What is particularly worrying about the CMA is its almost total lack of due process. For various reasons it has become fashionable in British politics to “depoliticize” issues by appointing independent regulators to take charge of them. Unfortunately, this means that those regulators are generally unaccountable to the people’s elected representatives and, indeed, to the courts.
The way the CMA works is to open an investigation to assess whether or not a merger or acquisition (for example) would lead to a “substantial lessening of competition” (SLC) in a UK market. Market definition is key here – if the CMA defines a market too narrowly it will almost inevitably find such a SLC in the case in point. This is an example of what my colleague Ryan Young calls the “Relevant Market Fallacy” in action.
Yet when the CMA finds such a SLC, there is very little an affected party can do. The route of appeal is not to a Court that can apply the rule of reason, but to the Competition Appeals Tribunal, which is only empowered to reverse the CMA’s decision if it (the CMA) has made an error of law or procedure. Even when it finds such an error, the CMA has the power to go ahead with its decision, as it did in the case of Meta’s attempted acquisition of Giphy. Indeed, the CMA claims it is compelled by statute to act in such a manner. The UK’s ministers have no power to overturn any of its decisions.
Such an approach would be unconstitutional in the United States, where due process is a right. The lack of accountability and oversight would also be a problem in a country where power derives from the people, not the Crown.
Of course, the UK’s political system is its own affair, and if it has chosen to go down the route of empowering bureaucrats the way it has, it is for the UK to reap the angry wind of what it has sown. However, the CMA appears to have decided that it will be the global regulator of antitrust, as shown by its increased interest in US acquisitions. This raises the CMA’s actions from an internal matter to one of international trade and diplomacy.

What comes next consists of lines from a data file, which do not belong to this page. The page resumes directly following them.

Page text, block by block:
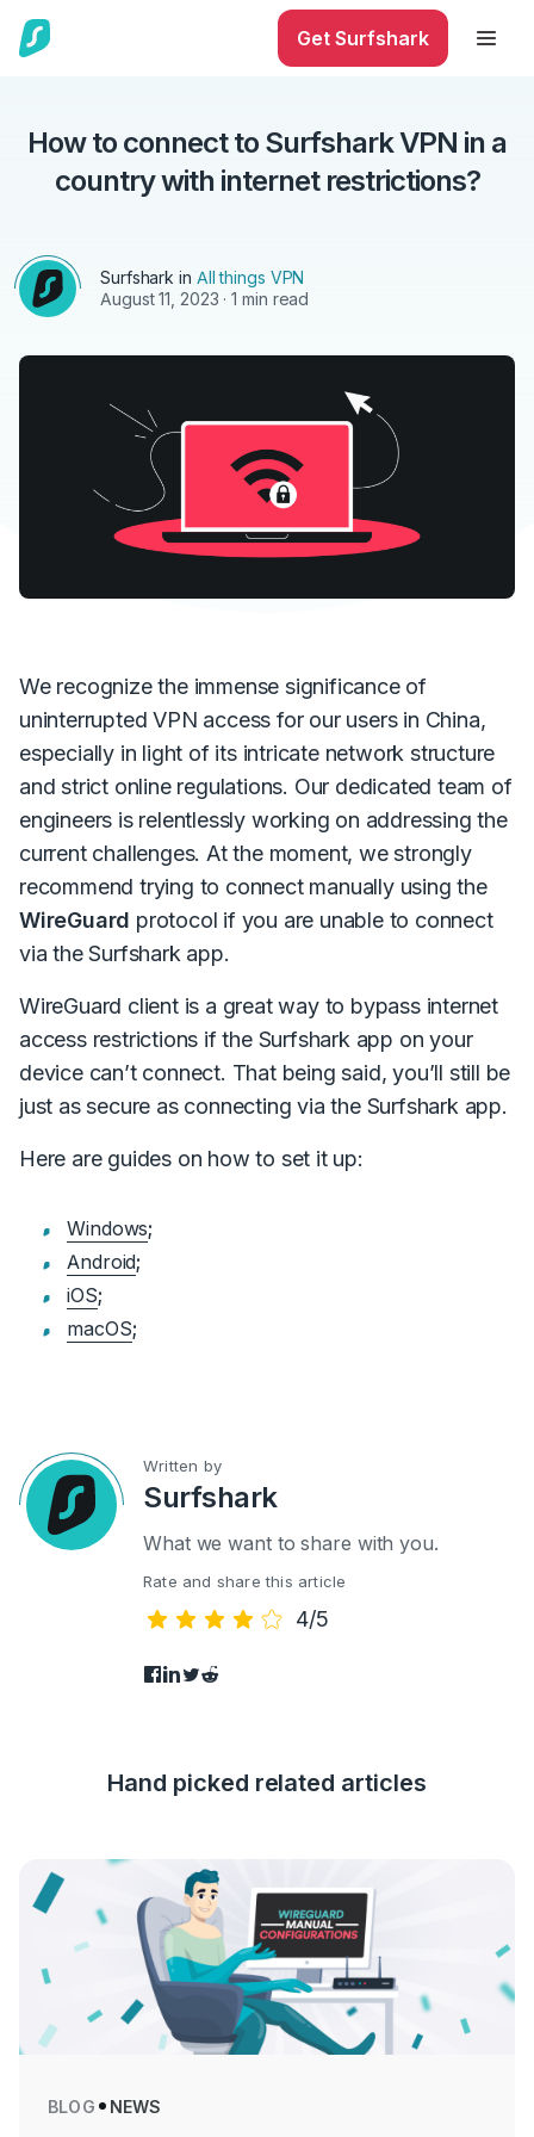
Get Surfshark
How to connect to Surfshark VPN in a
country with internet restrictions?
Surfshark in All things VPN
August 11, 2023 · 1 min read
We recognize the immense significance of
uninterrupted VPN access for our users in China,
especially in light of its intricate network structure
and strict online regulations. Our dedicated team of
engineers is relentlessly working on addressing the
current challenges. At the moment, we strongly
recommend trying to connect manually using the
WireGuard protocol if you are unable to connect
via the Surfshark app.
WireGuard client is a great way to bypass internet
access restrictions if the Surfshark app on your
device can’t connect. That being said, you’ll still be
just as secure as connecting via the Surfshark app.
Here are guides on how to set it up:
Windows;
Android;
iOS;
macOS;
Written by
Surfshark
What we want to share with you.
Rate and share this article
4/5
Hand picked related articles
BLOG NEWS
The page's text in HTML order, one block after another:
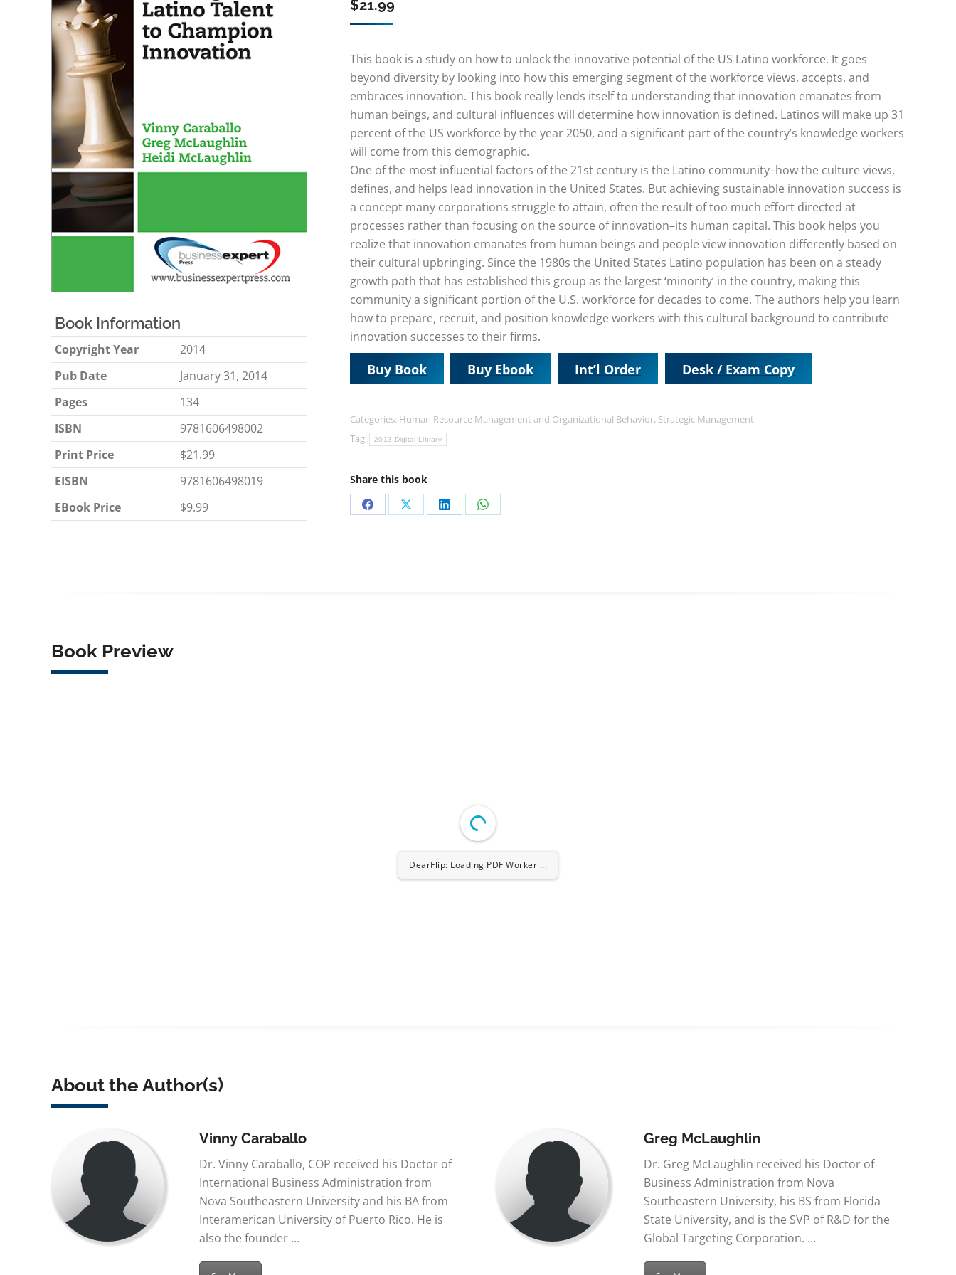
Book Information
Copyright Year
2014
Pub Date
January 31, 2014
Pages
134
ISBN
9781606498002
Print Price
$21.99
EISBN
9781606498019
EBook Price
$9.99
$21.99
This book is a study on how to unlock the innovative potential of the US Latino workforce. It goes
beyond diversity by looking into how this emerging segment of the workforce views, accepts, and
embraces innovation. This book really lends itself to understanding that innovation emanates from
human beings, and cultural influences will determine how innovation is defined. Latinos will make up 31
percent of the US workforce by the year 2050, and a significant part of the country’s knowledge workers
will come from this demographic.
One of the most influential factors of the 21st century is the Latino community–how the culture views,
defines, and helps lead innovation in the United States. But achieving sustainable innovation success is
a concept many corporations struggle to attain, often the result of too much effort directed at
processes rather than focusing on the source of innovation–its human capital. This book helps you
realize that innovation emanates from human beings and people view innovation differently based on
their cultural upbringing. Since the 1980s the United States Latino population has been on a steady
growth path that has established this group as the largest ‘minority’ in the country, making this
community a significant portion of the U.S. workforce for decades to come. The authors help you learn
how to prepare, recruit, and position knowledge workers with this cultural background to contribute
innovation successes to their firms.
Buy Book Buy Ebook Int’l Order Desk / Exam Copy
Categories: Human Resource Management and Organizational Behavior, Strategic Management
Tag:
2013 Digital Library
Share this book
Share Share Share Share
Book Preview
DearFlip: Loading PDF Worker ...
About the Author(s)
Vinny Caraballo
Dr. Vinny Caraballo, COP received his Doctor of
International Business Administration from
Nova Southeastern University and his BA from
Interamerican University of Puerto Rico. He is
also the founder …
Greg McLaughlin
Dr. Greg McLaughlin received his Doctor of
Business Administration from Nova
Southeastern University, his BS from Florida
State University, and is the SVP of R&D for the
Global Targeting Corporation. …

Given the importance of the issue, Representative Jeff Duncan (SC-03) and Representative Michael Guest (MS-03) are leading the way by sending a letter to the US Commerce Secretary Gina Raimondo and US Trade Representative (USTR) Ambassador Tai asking that they investigate the effects of the CMA and other foreign competition authorities. Rep. Duncan and Rep. Guest in particular noted that “The CMA’s conduct against mergers among U.S. companies has demonstrated a striking lack of good faith, due process, or economic principle.”
Duncan and Guest request that the USTR use all available tools to “deter foreign governments from pursuing policies or actions that target, on spurious grounds, U.S. businesses in industries where the United States is a global leader.” This is the right approach. They does not go so far as to advocate tariffs or other such heavy-handed means that would likely result in retaliatory action. This is an area where soft power, backed up by the evidence from a full investigation, is appropriate in suggesting to otherwise friendly governments that their uncontrollable bureaucrats might need to wind their necks in, to use a British phrase.
Part of the reason we are in this state, however, is because the international institutions we developed to deal with such problems are in a parlous state. If the World Trade Organization had a functioning appellate body, this might make a good case for a US complaint (the US won 85% of its cases when the body was functional.) As we look to the future of a possible trade deal with the UK under the next administration, then competition governance will need to be an important chapter – I would suggest a combination of mutual recognition and deference, such that if the US competition authorities allow an acquisition, the UK authorities should recognize and defer to that, and vice versa.
In the meantime, Rep. Duncan and Rep. Guest should be congratulated for their leadership on this issue.
See more here.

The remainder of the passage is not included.